This one makes the compiler read this part only the first time it
is included. The rest is an ordinary class declaration like those
you have seen a thousand times. Only the type names probably look a
bit strange to you. You can choose them freely, actually, the same goes
for the names of the conditional defines. I have chosen this special
form to emphasize that they are no ordinary types.
{$IFNDEF TYPED_OBJECT_LIST_TEMPLATE}
implementation
{$DEFINE TYPED_OBJECT_LIST_TEMPLATE_SECOND_PASS}
{$ENDIF TYPED_OBJECT_LIST_TEMPLATE}
Again a conditional define lets the compiler ignore this part if it
is used as a template. This also means that it will ignore the define
for TYPED_OBJECT_LIST_TEMPLATE_SECOND_PASS, because this is only
used during the development of the template.

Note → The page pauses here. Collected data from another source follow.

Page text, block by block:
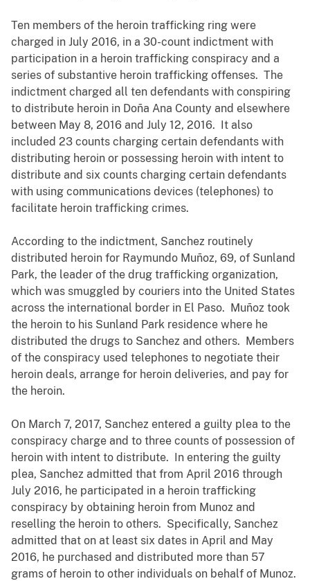
Ten members of the heroin trafficking ring were
charged in July 2016, in a 30-count indictment with
participation in a heroin trafficking conspiracy and a
series of substantive heroin trafficking offenses. The
indictment charged all ten defendants with conspiring
to distribute heroin in Doña Ana County and elsewhere
between May 8, 2016 and July 12, 2016. It also
included 23 counts charging certain defendants with
distributing heroin or possessing heroin with intent to
distribute and six counts charging certain defendants
with using communications devices (telephones) to
facilitate heroin trafficking crimes.
According to the indictment, Sanchez routinely
distributed heroin for Raymundo Muñoz, 69, of Sunland
Park, the leader of the drug trafficking organization,
which was smuggled by couriers into the United States
across the international border in El Paso. Muñoz took
the heroin to his Sunland Park residence where he
distributed the drugs to Sanchez and others. Members
of the conspiracy used telephones to negotiate their
heroin deals, arrange for heroin deliveries, and pay for
the heroin.
On March 7, 2017, Sanchez entered a guilty plea to the
conspiracy charge and to three counts of possession of
heroin with intent to distribute. In entering the guilty
plea, Sanchez admitted that from April 2016 through
July 2016, he participated in a heroin trafficking
conspiracy by obtaining heroin from Munoz and
reselling the heroin to others. Specifically, Sanchez
admitted that on at least six dates in April and May
2016, he purchased and distributed more than 57
grams of heroin to other individuals on behalf of Munoz.
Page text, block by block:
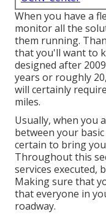
When you have a
monitor all the
them running.
that you'll want to
designed after
years or roughly
will certainly
miles.
Usually, when you
between your
certain to bring
Throughout this
services executed,
Making sure that
that everyone in
roadway.
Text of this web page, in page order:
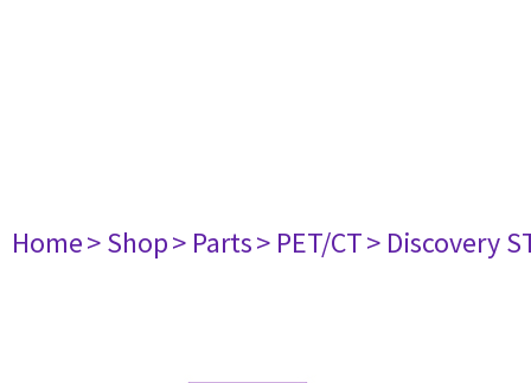
Home> Shop> Parts> PET/CT> Discovery
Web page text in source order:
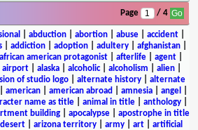
Page / 4
abduction| abortion| abuse| accident|
addiction adoption adultery afghanistan
african american protagonist afterlife agent
airport| alaska| alcoholic| alcoholism alien|
of studio logo alternate history
alternate
american american abroad amnesia angel
name as title| animal in title| anthology|
building| apocalypse| apostrophe in title
arizona territory army art
artificial
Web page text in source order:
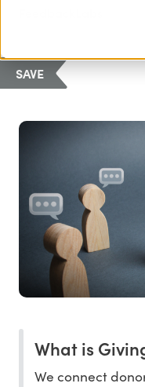
SAVE
What is
We connect
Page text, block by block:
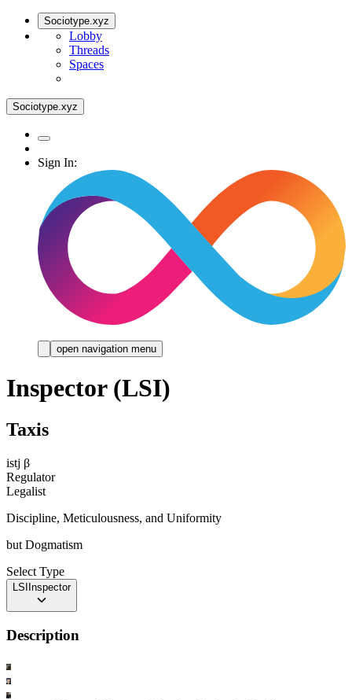
Sociotype.xyz
Lobby
Threads
Spaces
Sociotype.xyz
Sign In:
open navigation menu
Inspector (LSI)
Taxis
istj β
Regulator
Legalist
Discipline, Meticulousness, and Uniformity
but Dogmatism
Select Type
LSI Inspector
Description
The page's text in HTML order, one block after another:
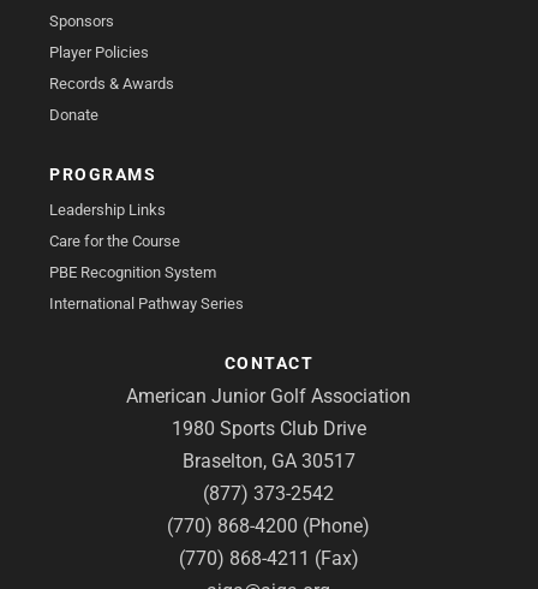
Sponsors
Player Policies
Records & Awards
Donate
PROGRAMS
Leadership Links
Care for the Course
PBE Recognition System
International Pathway Series
CONTACT
American Junior Golf Association
1980 Sports Club Drive
Braselton, GA 30517
(877) 373-2542
(770) 868-4200 (Phone)
(770) 868-4211 (Fax)

The following implementation section is, again, rather boring:
{$IFDEF TYPED_OBJECT_LIST_TEMPLATE_SECOND_PASS}
{ _TYPED_OBJECT_LIST_ }
constructor _TYPED_OBJECT_LIST_.Create;
begin
inherited Create;
fList := TObjectList.Create;
end;
destructor _TYPED_OBJECT_LIST_.Destroy;
begin
fList.Free;
inherited;
end;
function _TYPED_OBJECT_LIST_.Add(
_Item: _TYPED_OBJECT_LIST_ITEM_): integer;
begin
Result := fList.Add(_Item);
end;
function _TYPED_OBJECT_LIST_.GetItems(
_Idx: integer): _TYPED_OBJECT_LIST_ITEM_;
begin
Result := fList[_Idx] as _TYPED_OBJECT_LIST_ITEM_;
end;
{$WARNINGS off}
{$IFNDEF TYPED_OBJECT_LIST_TEMPLATE}
end.
{$ENDIF TYPED_OBJECT_LIST_TEMPLATE}
{$ENDIF TYPED_OBJECT_LIST_TEMPLATE_SECOND_PASS}
Again we have got a bracketing IFDEF .. ENDIF with the conditional
define TYPED_OBJECT_LIST_TEMPLATE_SECOND_PASS already mentioned
above. This makes the compiler ignore this part in the first pass.
It will only see the line
{$DEFINE TYPED_OBJECT_LIST_TEMPLATE_SECOND_PASS}
following the ENDIF. This defines this symbol for the second pass.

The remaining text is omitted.